**HOW TO COMPLETE THIS TASK**
Below are some records. Write out exactly their lines from the one with "#ICBSS #MoC2022 #CultureBSEC #CulturalRoutes" through the one with "cup using teaspoons?", and leave the pictures behind.

╭─ STORED DATA

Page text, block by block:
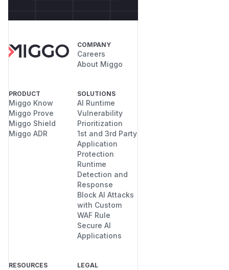
COMPANY
Careers
About Miggo
PRODUCT
Miggo Know
Miggo Prove
Miggo Shield
Miggo ADR
SOLUTIONS
AI Runtime
Vulnerability
Prioritization
1st and 3rd Party
Application
Protection
Runtime
Detection and
Response
Block AI Attacks
with Custom
WAF Rule
Secure AI
Applications
RESOURCES LEGAL
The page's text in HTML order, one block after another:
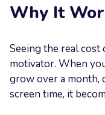
Why It
Seeing the real
motivator. When
grow over a month,
screen time, it
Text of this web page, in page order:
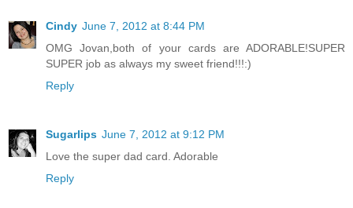
Cindy June 7, 2012 at 8:44 PM
OMG Jovan,both of your cards are ADORABLE!SUPER
SUPER job as always my sweet friend!!!:)
Reply
Sugarlips June 7, 2012 at 9:12 PM
Love the super dad card. Adorable
Reply
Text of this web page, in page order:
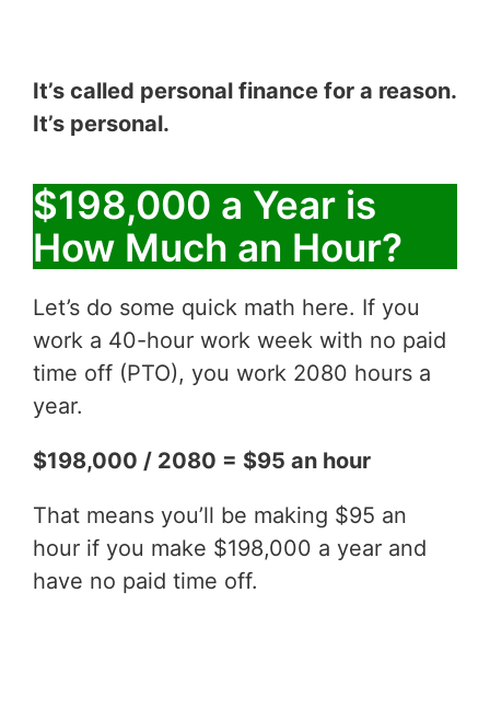
It’s called personal finance for a reason.
It’s personal.
$198,000 a Year is
How Much an Hour?
Let’s do some quick math here. If you
work a 40-hour work week with no paid
time off (PTO), you work 2080 hours a
year.
$198,000 / 2080 = $95 an hour
That means you’ll be making $95 an
hour if you make $198,000 a year and
have no paid time off.
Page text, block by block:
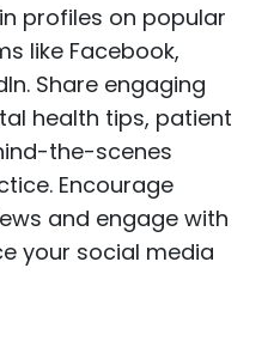
profiles on popular
like Facebook,
Share engaging
health tips, patient
the-scenes
Encourage
and engage with
your social media
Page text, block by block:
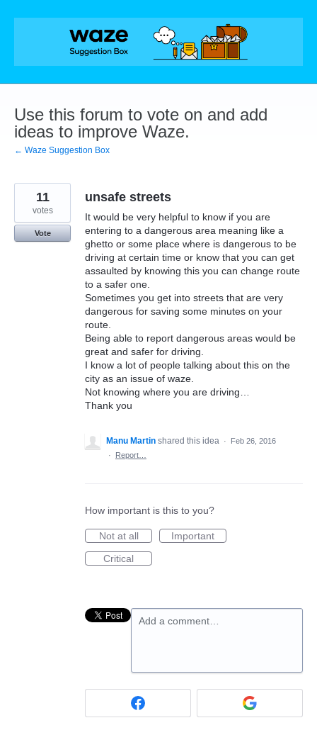
Skip
Use this forum to vote on and add
ideas to improve Waze.
← Waze Suggestion Box
unsafe streets
It would be very helpful to know if you are
entering to a dangerous area meaning like a
ghetto or some place where is dangerous to be
driving at certain time or know that you can get
assaulted by knowing this you can change route
to a safer one.
Sometimes you get into streets that are very
dangerous for saving some minutes on your
route.
Being able to report dangerous areas would be
great and safer for driving.
I know a lot of people talking about this on the
city as an issue of waze.
Not knowing where you are driving…
Thank you
11
votes
Vote
Manu Martin shared this idea ·
Feb 26, 2016
·
Report…
How important is this to you?
Not at all
Important
Critical
Add a comment…
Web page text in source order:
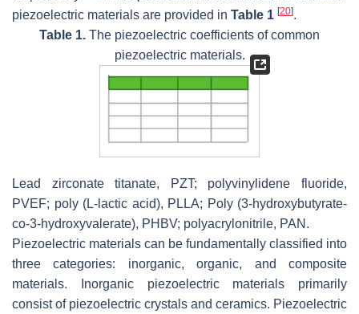
piezoelectric materials are provided in Table 1 [20].
Table 1. The piezoelectric coefficients of common
piezoelectric materials.
Lead zirconate titanate, PZT; polyvinylidene fluoride,
PVEF; poly (L-lactic acid), PLLA; Poly (3-hydroxybutyrate-
co-3-hydroxyvalerate), PHBV; polyacrylonitrile, PAN.
Piezoelectric materials can be fundamentally classified into
three categories: inorganic, organic, and composite
materials. Inorganic piezoelectric materials primarily
consist of piezoelectric crystals and ceramics. Piezoelectric
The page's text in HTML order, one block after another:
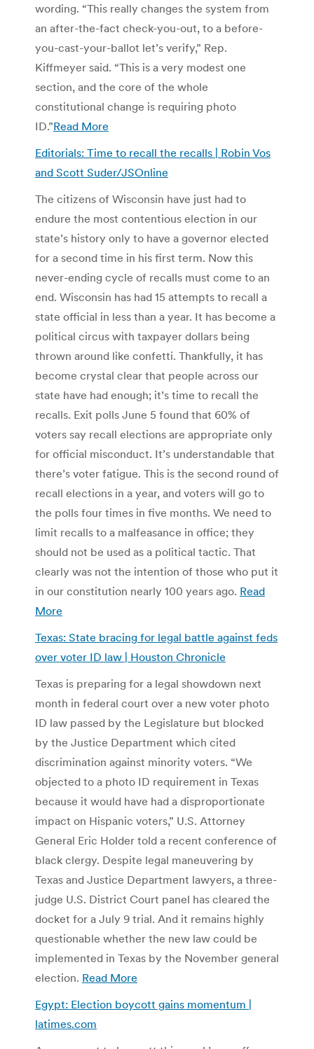
wording. “This really changes the system from
an after-the-fact check-you-out, to a before-
you-cast-your-ballot let’s verify,” Rep.
Kiffmeyer said. “This is a very modest one
section, and the core of the whole
constitutional change is requiring photo
ID.”Read More
Editorials: Time to recall the recalls | Robin Vos
and Scott Suder/JSOnline
The citizens of Wisconsin have just had to
endure the most contentious election in our
state’s history only to have a governor elected
for a second time in his first term. Now this
never-ending cycle of recalls must come to an
end. Wisconsin has had 15 attempts to recall a
state official in less than a year. It has become a
political circus with taxpayer dollars being
thrown around like confetti. Thankfully, it has
become crystal clear that people across our
state have had enough; it’s time to recall the
recalls. Exit polls June 5 found that 60% of
voters say recall elections are appropriate only
for official misconduct. It’s understandable that
there’s voter fatigue. This is the second round of
recall elections in a year, and voters will go to
the polls four times in five months. We need to
limit recalls to a malfeasance in office; they
should not be used as a political tactic. That
clearly was not the intention of those who put it
in our constitution nearly 100 years ago. Read
More
Texas: State bracing for legal battle against feds
over voter ID law | Houston Chronicle
Texas is preparing for a legal showdown next
month in federal court over a new voter photo
ID law passed by the Legislature but blocked
by the Justice Department which cited
discrimination against minority voters. “We
objected to a photo ID requirement in Texas
because it would have had a disproportionate
impact on Hispanic voters,” U.S. Attorney
General Eric Holder told a recent conference of
black clergy. Despite legal maneuvering by
Texas and Justice Department lawyers, a three-
judge U.S. District Court panel has cleared the
docket for a July 9 trial. And it remains highly
questionable whether the new law could be
implemented in Texas by the November general
election. Read More
Egypt: Election boycott gains momentum |
latimes.com
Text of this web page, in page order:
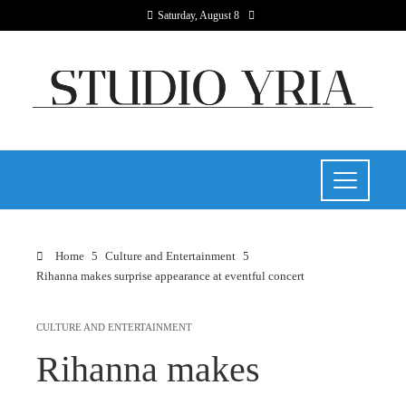
Saturday, August 8
Home
Culture and Entertainment
Rihanna makes surprise appearance at eventful concert
CULTURE AND ENTERTAINMENT
Rihanna makes
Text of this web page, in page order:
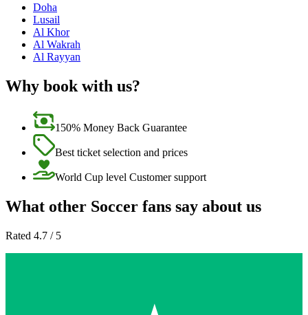
Doha
Lusail
Al Khor
Al Wakrah
Al Rayyan
Why book with us?
150% Money Back Guarantee
Best ticket selection and prices
World Cup level Customer support
What other Soccer fans say about us
Rated 4.7 / 5
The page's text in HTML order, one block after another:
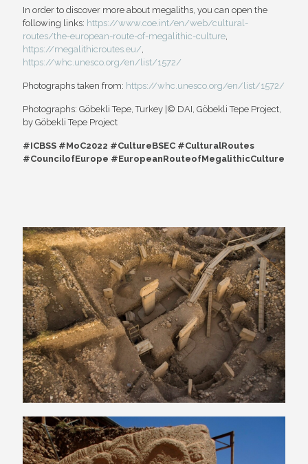
In order to discover more about megaliths, you can open the
following links: https://www.coe.int/en/web/cultural-
routes/the-european-route-of-megalithic-culture,
https://megalithicroutes.eu/,
https://whc.unesco.org/en/list/1572/
Photographs taken from: https://whc.unesco.org/en/list/1572/
Photographs: Göbekli Tepe, Turkey |© DAI, Göbekli Tepe Project,
by Göbekli Tepe Project
#ICBSS #MoC2022 #CultureBSEC #CulturalRoutes
#CouncilofEurope #EuropeanRouteofMegalithicCulture
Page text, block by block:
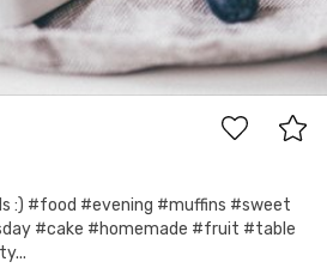
:) #food #evening #muffins #sweet
#cake #homemade #fruit #table
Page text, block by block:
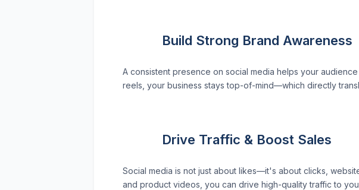
Build Strong Brand Awareness
A consistent presence on social media helps your
reels, your business stays top-of-mind—which directly
Drive Traffic & Boost Sales
Social media is not just about likes—it's about clicks,
and product videos, you can drive high-quality traffic to
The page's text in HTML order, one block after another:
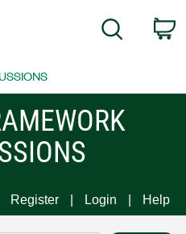
Search
Register Login Help
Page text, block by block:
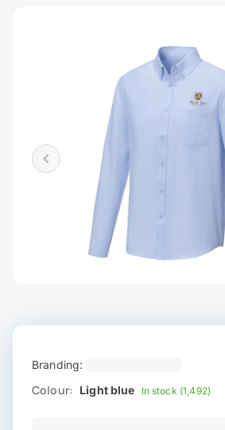
Branding:
Colour: Light blue In stock (1,492)
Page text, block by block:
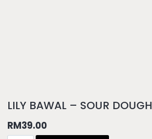
LILY BAWAL – SOUR DOUGH
RM39.00
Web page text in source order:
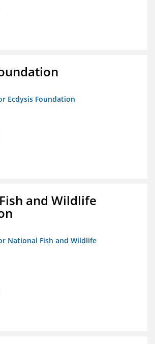
Ecdysis Foundation
and Wildlife
National Fish and Wildlife
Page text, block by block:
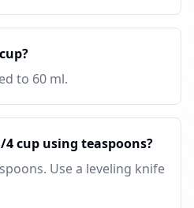
to 60 ml.
cup using teaspoons?
Use a leveling knife
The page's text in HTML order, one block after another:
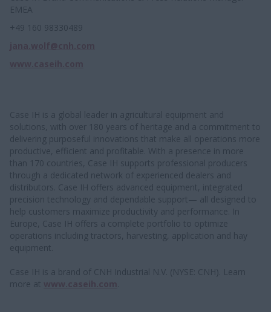
EMEA
+49 160 98330489
Case IH is a global leader in agricultural equipment and
solutions, with over 180 years of heritage and a commitment to
delivering purposeful innovations that make all operations more
productive, efficient and profitable. With a presence in more
than 170 countries, Case IH supports professional producers
through a dedicated network of experienced dealers and
distributors. Case IH offers advanced equipment, integrated
precision technology and dependable support— all designed to
help customers maximize productivity and performance. In
Europe, Case IH offers a complete portfolio to optimize
operations including tractors, harvesting, application and hay
equipment.
Case IH is a brand of CNH Industrial N.V. (NYSE: CNH). Learn
more at
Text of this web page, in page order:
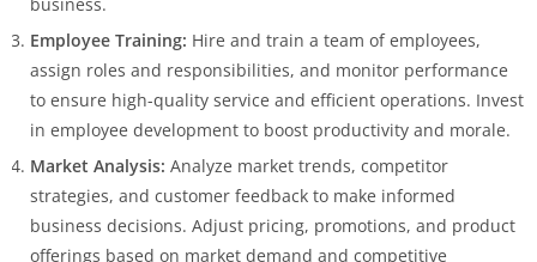
Employee Training: Hire and train a team of employees,
assign roles and responsibilities, and monitor performance
to ensure high-quality service and efficient operations. Invest
in employee development to boost productivity and morale.
Market Analysis: Analyze market trends, competitor
strategies, and customer feedback to make informed
business decisions. Adjust pricing, promotions, and product
offerings based on market demand and competitive
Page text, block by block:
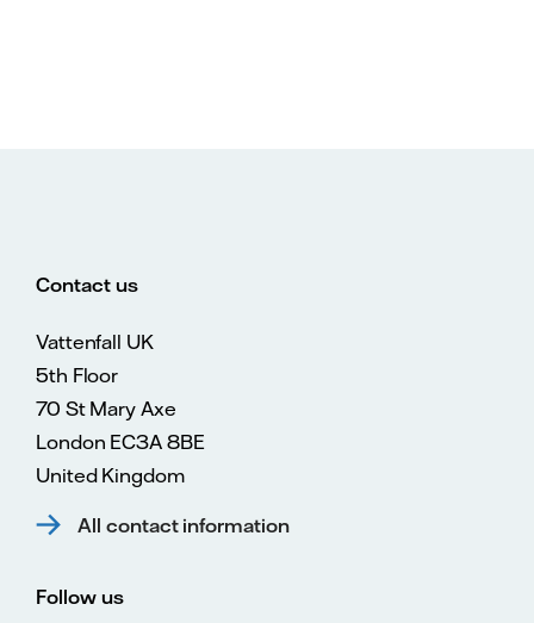
Contact us
Vattenfall UK
5th Floor
70 St Mary Axe
London EC3A 8BE
United Kingdom
All contact information
Follow us
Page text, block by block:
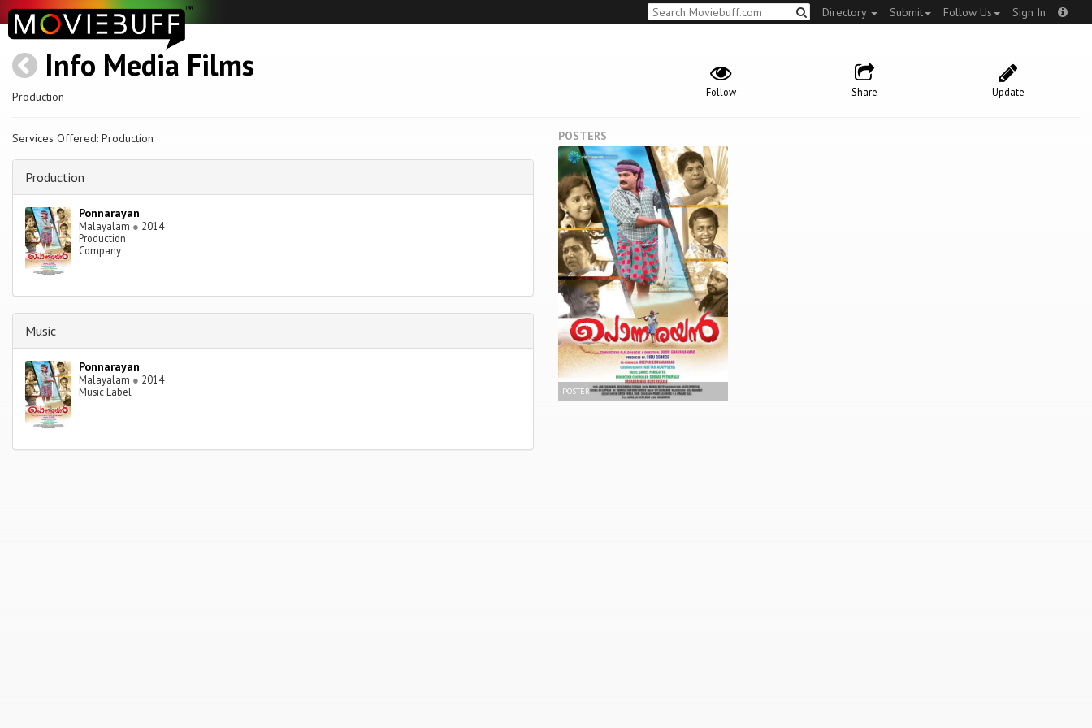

╰─

**EXERCISE RESPONSE**
#ICBSS #MoC2022 #CultureBSEC #CulturalRoutes
#CouncilofEurope #EuropeanRouteofMegalithicCulture
Page text, block by block:
:) #food #evening #muffins #sweet
#cake #homemade #fruit #table
Page text, block by block:
Build Strong Brand Awareness
A consistent presence on social media helps your
reels, your business stays top-of-mind—which directly
Drive Traffic & Boost Sales
Social media is not just about likes—it's about clicks,
and product videos, you can drive high-quality traffic to
The page's text in HTML order, one block after another:
Search
Register Login Help
Page text, block by block:
Branding:
Colour: Light blue In stock (1,492)
Page text, block by block:
LILY BAWAL – SOUR DOUGH
RM39.00
Web page text in source order:
Ecdysis Foundation
and Wildlife
National Fish and Wildlife
Page text, block by block:
to 60 ml.
cup using teaspoons?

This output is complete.